What we forget in the heat of it all is something painfully simple: this too shall pass.
The Magnifying Glass of Pain
There is a strange thing pain does: it amplifies. It turns whispers into insults, accidents into attacks, and delays into betrayals. It makes you the center of a drama you never auditioned for.
“Pain insists upon being attended to. God whispers to us in our pleasures, speaks in our conscience, but shouts in our pains.”
— C.S. Lewis
When we are hurting, tired, stretched thin, misunderstood, we don’t just feel pain. We become it. We carry it into every room. Every sentence. Every silence. We speak through it, even when we think we are being reasonable. We see through it, even when the picture is clear.
And we forget: This storm will pass. But the things we say in the middle of it? They may not.
The Family and the Frozen House
Six years ago, I met a family bound by blood, torn apart and divided by land. Their father had passed away, leaving behind a modest home and a sliver of land. Nothing extravagant. But grief has a way of lighting fires where love once lived. One house. Three siblings. And a quiet war.
The house still stands. Half-painted. Abandoned.
The eldest brother, Emmanuel, was methodical, meticulous, and deeply loyal to his father’s legacy. He believed he had done the right thing by securing the title in his name, “for safekeeping,” he said. The younger brother, Samuel, saw it differently: as betrayal. As theft. And the only daughter, Grace, was stuck in the middle, carrying the weight of neutrality, perhaps out of fatigue, perhaps out of wisdom.
By the time I visited, the walls of that house were lined with silence. Lawsuits had been filed. Insults had hardened into belief. They barely looked at each other.
The house was stuck in time. A calendar still hung on the wall, frozen on a month three years past. I remember the smell of dust, the plastic covering on the couch, still untouched. It was a house held hostage by history. A missed call was seen as manipulation. A delay in sharing documents was treated as sabotage.
It wasn’t about the land anymore. It was about trust. Identity. Control.
During a tense afternoon, I asked the question no one dared voice: “What would your father think if he walked in today?”
The room didn’t erupt. It wilted.
Emmanuel looked at the ground. Samuel’s eyes narrowed, then softened. Grace quietly left to the kitchen, where she pretended to be busy but never returned.
A year later, the legal battle was dismissed. Clerical errors. Missing documents. No one got the house. No one got the land. What they did get, though, was the ghost of what once was. No one could sell. No one could build. The land was frozen. So were their relationships.
Grace called me months after. Her voice carried the hollow ring of regret.
“We wasted six years,” she said. “And for what? I don’t even remember why we started fighting.“
The storm had passed. But the wreckage stayed.
Also read: When the Ones Who Hurt Us Become the Ones We Pray For
The Cost of the Now

“What fools we mortals be, to quarrel over trifles and wound for eternity.”
— Unknown
We often think the problem is what’s in front of us. The land. The argument. The opportunity. But more often, it’s the ego behind it, whispering, “You will lose if you don’t fight.”

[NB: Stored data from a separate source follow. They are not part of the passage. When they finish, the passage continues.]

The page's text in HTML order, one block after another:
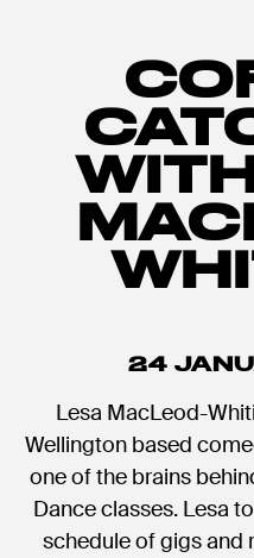
24
Lesa MacLeod-
Wellington based
one of the brains
Dance classes. Lesa
schedule of gigs and
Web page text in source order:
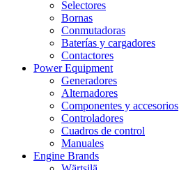
Selectores
Bornas
Conmutadoras
Baterías y cargadores
Contactores
Power Equipment
Generadores
Alternadores
Componentes y accesorios
Controladores
Cuadros de control
Manuales
Engine Brands
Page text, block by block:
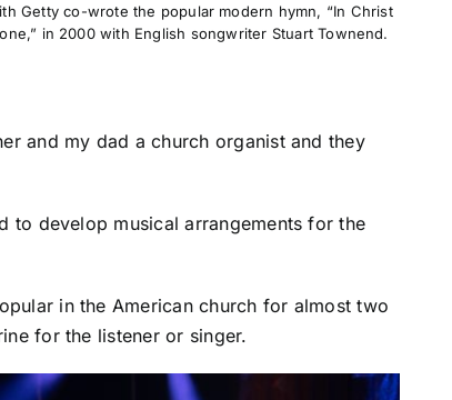
Getty co-wrote the popular modern hymn, “In Christ
in 2000 with English songwriter Stuart Townend.
and my dad a church organist and they
to develop musical arrangements for the
in the American church for almost two
for the listener or singer.
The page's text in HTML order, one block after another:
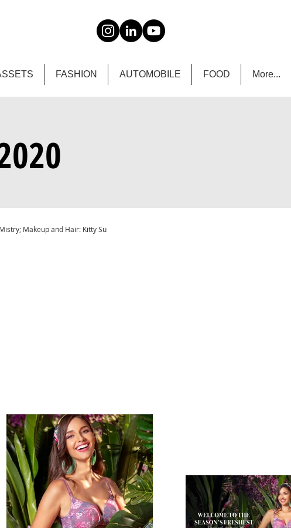
FASHION AUTOMOBILE FOOD More...
Makeup and Hair: Kitty Su
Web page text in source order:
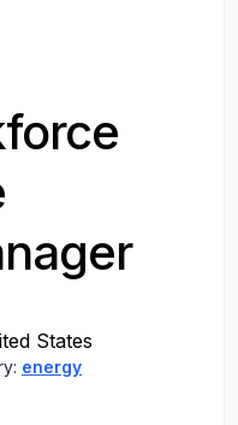
States
energy
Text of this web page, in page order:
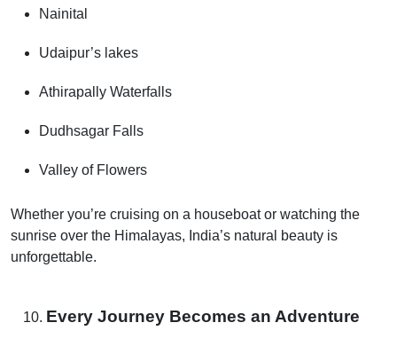
Nainital
Udaipur’s lakes
Athirapally Waterfalls
Dudhsagar Falls
Valley of Flowers
Whether you’re cruising on a houseboat or watching the
sunrise over the Himalayas, India’s natural beauty is
unforgettable.
Every Journey Becomes an Adventure
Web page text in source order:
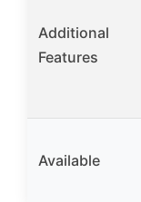
Additional
Features
Available
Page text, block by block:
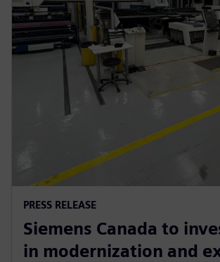
PRESS RELEASE
Siemens Canada to
in modernization and
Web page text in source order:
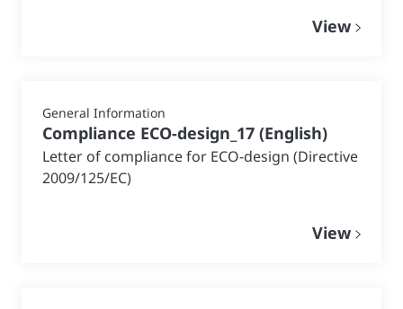
View
General Information
Compliance ECO-design_17 (English)
Letter of compliance for ECO-design (Directive
2009/125/EC)
View
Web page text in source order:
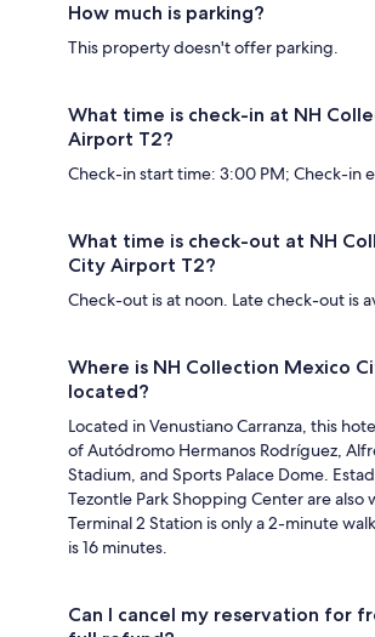
How much is parking?
This property doesn't offer parking.
What time is check-in at NH
Airport T2?
Check-in start time: 3:00 PM; Check-in
What time is check-out at NH
City Airport T2?
Check-out is at noon. Late check-out is
Where is NH Collection Mexico
located?
Located in Venustiano Carranza, this
of Autódromo Hermanos Rodríguez,
Stadium, and Sports Palace Dome.
Tezontle Park Shopping Center are also
Terminal 2 Station is only a 2-minute
is 16 minutes.
Can I cancel my reservation for
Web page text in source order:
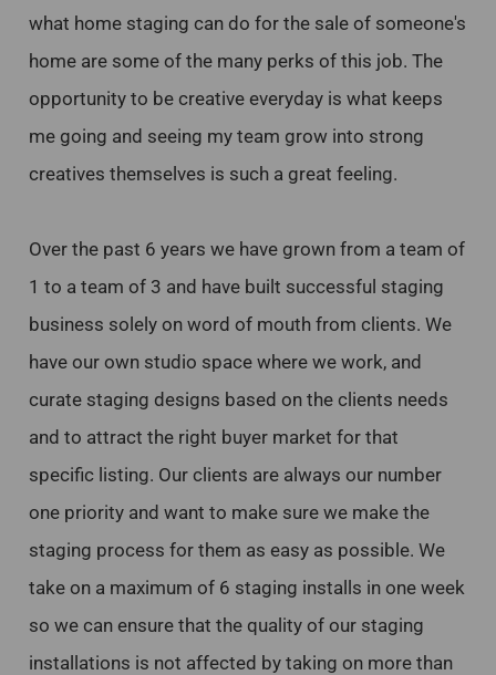
what home staging can do for the sale of someone's
home are some of the many perks of this job. The
opportunity to be creative everyday is what keeps
me going and seeing my team grow into strong
creatives themselves is such a great feeling.
Over the past 6 years we have grown from a team of
1 to a team of 3 and have built successful staging
business solely on word of mouth from clients. We
have our own studio space where we work, and
curate staging designs based on the clients needs
and to attract the right buyer market for that
specific listing. Our clients are always our number
one priority and want to make sure we make the
staging process for them as easy as possible. We
take on a maximum of 6 staging installs in one week
so we can ensure that the quality of our staging
installations is not affected by taking on more than
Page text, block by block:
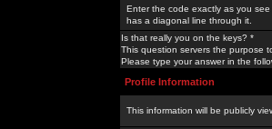
Enter the code exactly as you
has a diagonal line through it.
Is that really you on the keys? *
This question servers the purpose
Please type your answer in the
Profile Information
This information will be publicly
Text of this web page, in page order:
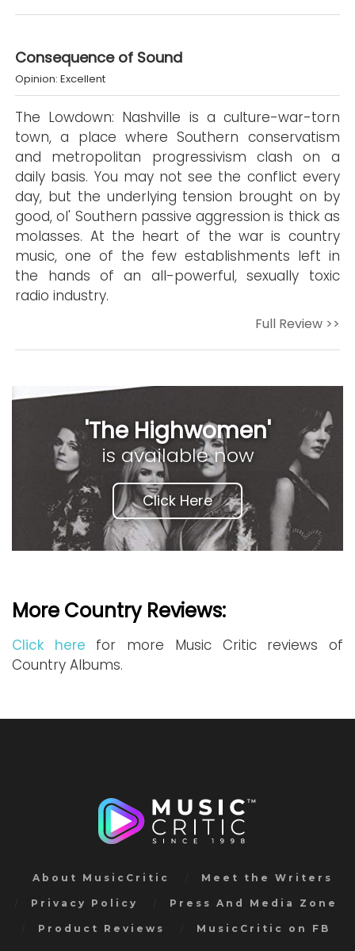
Consequence of Sound
Opinion: Excellent
The Lowdown: Nashville is a culture-war-torn
town, a place where Southern conservatism
and metropolitan progressivism clash on a
daily basis. You may not see the conflict every
day, but the underlying tension brought on by
good, ol' Southern passive aggression is thick as
molasses. At the heart of the war is country
music, one of the few establishments left in
the hands of an all-powerful, sexually toxic
radio industry.
Full Review >>
'The Highwomen'
is available now
Click Here
More Country Reviews:
Click here for more Music Critic reviews of
Country Albums.
About MusicCritic Meet the Writers
Privacy Policy Press And Media Zone
Product Reviews MusicCritic on FB
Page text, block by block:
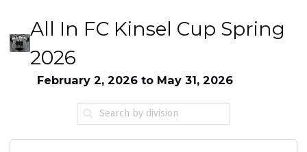
All In FC Kinsel Cup Spring
2026
February 2, 2026 to May 31, 2026
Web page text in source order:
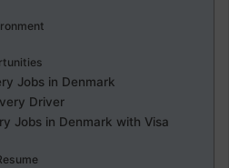
Jobs in Denmark
Driver
Jobs in Denmark with Visa
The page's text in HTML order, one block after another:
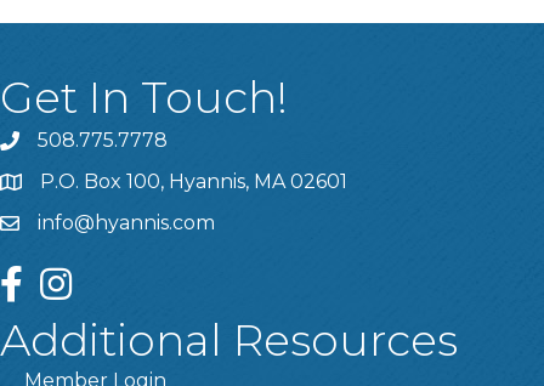
Get In Touch!
508.775.7778
P.O. Box 100, Hyannis, MA 02601
info@hyannis.com
facebookinstagram
Additional Resources
Member Login
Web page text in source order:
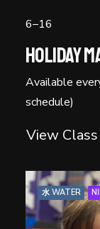
6–16
Holiday
Available
schedule)
View Class
水 WATER
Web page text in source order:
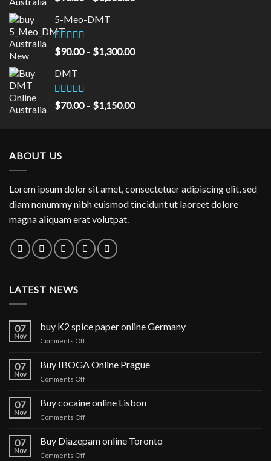
out of 5
$3,500.00
5-Meo-DMT
Rated5.00
out of 5
$90.00 – $1,300.00Price
$1,300.00
DMT
Rated5.00
out of 5
$70.00 – $1,150.00Price
ABOUT US
Lorem ipsum dolor sit amet, consectetuer adipiscing elit, sed
diam nonummy nibh euismod tincidunt ut laoreet dolore
magna aliquam erat volutpat.
LATEST NEWS
07
Nov
buy K2 spice paper online Germany
Comments Offon
K2
Germany
07
Nov
Buy IBOGA Online Prague
Comments Offon
IBOGA
07
Nov
Buy cocaine online Lisbon
Comments Offon
07
Nov
Buy Diazepam online Toronto
Comments Offon
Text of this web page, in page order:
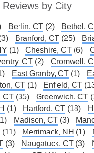
by City
Berlin, CT (2) Bethel,
(3) Branford, CT (25)
(1) Cheshire, CT (6)
CT (2) Cromwell,
East Granby, CT (1)
CT (1) Enfield, CT
CT (35) Greenwich, CT
(1) Hartford, CT (18)
Madison, CT (3)
(11) Merrimack, NH (1)
(3) Naugatuck, CT (3)
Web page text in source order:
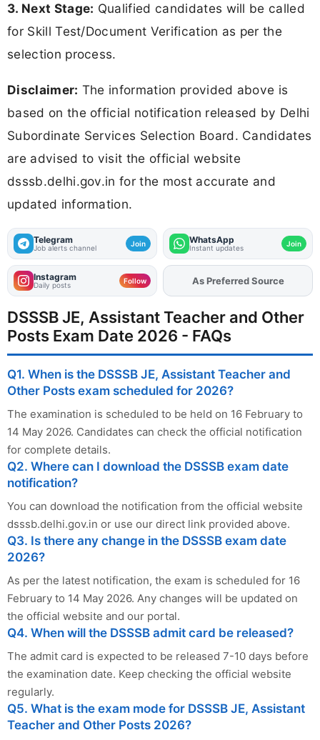
3. Next Stage: Qualified candidates will be called
for Skill Test/Document Verification as per the
selection process.
Disclaimer: The information provided above is
based on the official notification released by Delhi
Subordinate Services Selection Board. Candidates
are advised to visit the official website
dsssb.delhi.gov.in for the most accurate and
updated information.
Telegram
Job alerts channel Join WhatsApp
Instant updates Join
Instagram
Daily posts Follow AddFJAon
As Preferred Source
DSSSB JE, Assistant Teacher and Other
Posts Exam Date 2026 - FAQs
Q1. When is the DSSSB JE, Assistant Teacher and
Other Posts exam scheduled for 2026?
The examination is scheduled to be held on 16 February to
14 May 2026. Candidates can check the official notification
for complete details.
Q2. Where can I download the DSSSB exam date
notification?
You can download the notification from the official website
dsssb.delhi.gov.in or use our direct link provided above.
Q3. Is there any change in the DSSSB exam date
2026?
As per the latest notification, the exam is scheduled for 16
February to 14 May 2026. Any changes will be updated on
the official website and our portal.
Q4. When will the DSSSB admit card be released?
The admit card is expected to be released 7-10 days before
the examination date. Keep checking the official website
regularly.
Q5. What is the exam mode for DSSSB JE, Assistant
Teacher and Other Posts 2026?
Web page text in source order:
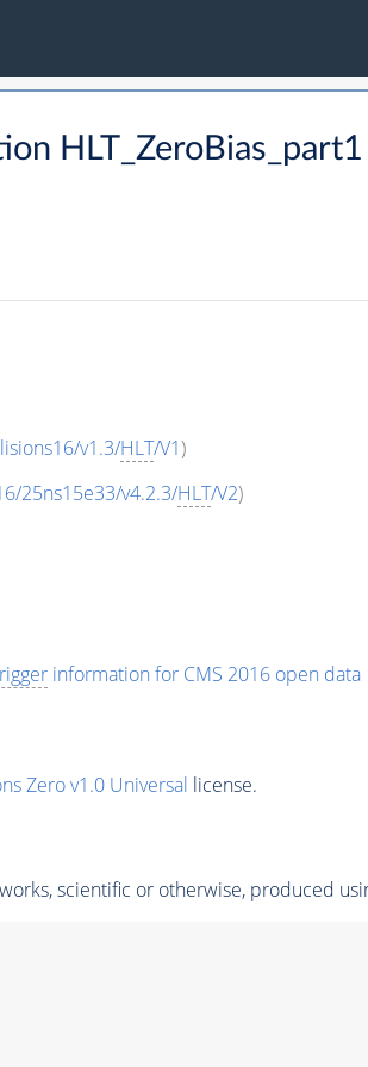
HLT_ZeroBias_part1
v1.3/HLT/V1)
25ns15e33/v4.2.3/HLT/V2)
information for CMS 2016 open data
Zero v1.0 Universal license.
scientific or otherwise, produced
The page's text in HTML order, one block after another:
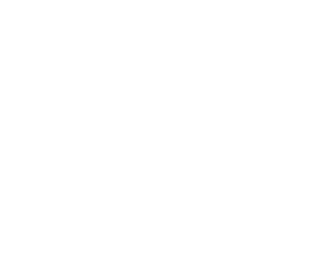
instances or prove they
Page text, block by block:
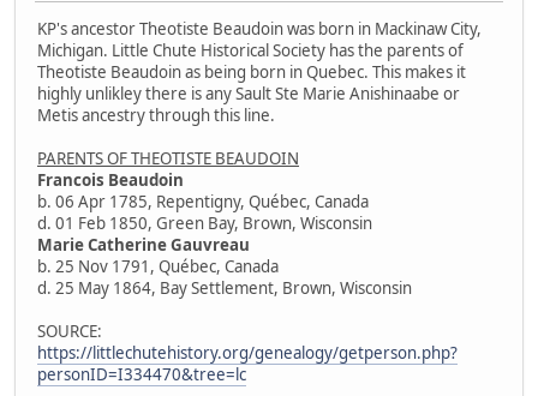
KP's ancestor Theotiste Beaudoin was born in Mackinaw City,
Michigan. Little Chute Historical Society has the parents of
Theotiste Beaudoin as being born in Quebec. This makes it
highly unlikley there is any Sault Ste Marie Anishinaabe or
Metis ancestry through this line.
PARENTS OF THEOTISTE BEAUDOIN
Francois Beaudoin
b. 06 Apr 1785, Repentigny, Québec, Canada
d. 01 Feb 1850, Green Bay, Brown, Wisconsin
Marie Catherine Gauvreau
b. 25 Nov 1791, Québec, Canada
d. 25 May 1864, Bay Settlement, Brown, Wisconsin
SOURCE:
https://littlechutehistory.org/genealogy/getperson.php?
personID=I334470&tree=lc
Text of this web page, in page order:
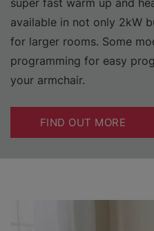
super fast warm up and
available in not only 2kW
for larger rooms. Some
programming for easy
your armchair.
FIND OUT MORE
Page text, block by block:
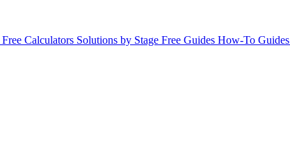
Free Calculators Solutions by Stage Free Guides How-To Guides
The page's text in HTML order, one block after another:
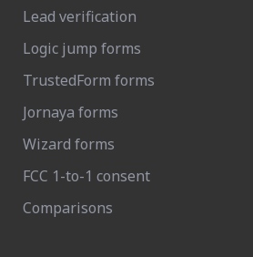
Lead verification
Logic jump forms
TrustedForm forms
Jornaya forms
Wizard forms
FCC 1-to-1 consent
Comparisons
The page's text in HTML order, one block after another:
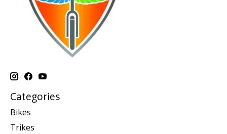
Categories
Bikes
Trikes
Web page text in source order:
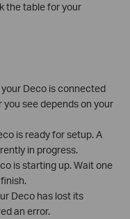
the table for your
Deco is connected
see depends on your
is ready for setup. A
in progress.
is starting up. Wait one
Deco has lost its
an error.
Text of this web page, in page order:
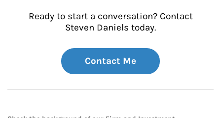
Ready to start a conversation? Contact
Steven Daniels today.
Contact Me
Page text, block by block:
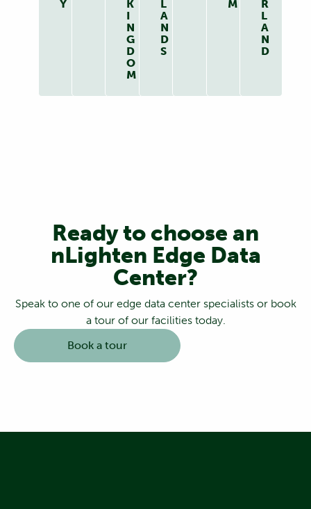
Y
K
I
N
G
D
O
M
L
A
N
D
S
M
R
L
A
N
D
Ready to choose an
nLighten Edge Data
Center?
Speak to one of our edge data center specialists or book
a tour of our facilities today.
Book a tour
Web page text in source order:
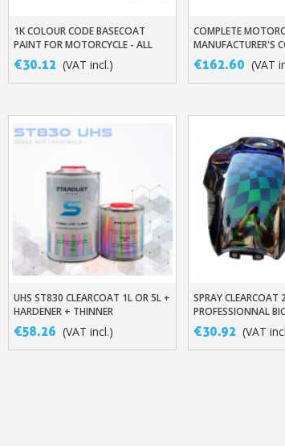
Subscribe to the
Delivery
Pay in 4x with no
Get your online
Share your
Earn loyalty
Add To Basket
1K COLOUR CODE BASECOAT
PAINT FOR MOTORCYCLE - ALL
MANUFACTURER'S COLOURS
TONE
€30.12 (VAT incl.)
Add To
COMPLETE
MANUFACTURER'S
€162.60 (VAT
Add To Basket
UHS ST830 CLEARCOAT 1L OR 5L +
HARDENER + THINNER
€58.26 (VAT incl.)
Add To
SPRAY CLEARCOAT
PROFESSIONNAL
TOPCOAT
€30.92 (VAT

So we fight. We betray friends. We shut down conversations. We poison the room to win the moment. We lose relationships over emails. We end marriages over tempers. We scar children with words said on tired tongues.
And years later? We look back. And all we see is shame.
That car you lied to get. That job you pushed someone else aside to grab. That knowledge you hoarded instead of sharing. And now? It doesn’t even matter.
You are not proud of the win. You are haunted by the cost.
“In the midst of winter, I found there was, within me, an invincible summer.”
— Albert Camus
But to find that summer, we have to pause. We have to ask: Is this really what I want to be remembered for?
What Storm Are You In Right Now?
Somewhere in your life, there is a storm. Maybe it’s loud. Maybe it’s quiet. Maybe it’s wearing the face of someone you love.
Pause. Step back. Ask yourself:
- Is this really the battle I want to be remembered for?
- Will this matter in 48 hours?
- Is my reaction aligned with the person I am becoming?
The storm may be raging. But it won’t last forever.
“It is not the load that breaks you down, but the way you carry it.”
— Lena Horne
Your Legacy Is in the Pause
The house still stands. Untouched. Overgrown. A half-painted house slowly reclaimed by weather and time. But no one lives in it.
That, too, is a metaphor.
Emmanuel moved to another town. Samuel started therapy. Grace sometimes visits, though never for long. The family still exists, but only barely, in fragments, in memory.
We are often so focused on winning the fight that we forget we are burning down the home.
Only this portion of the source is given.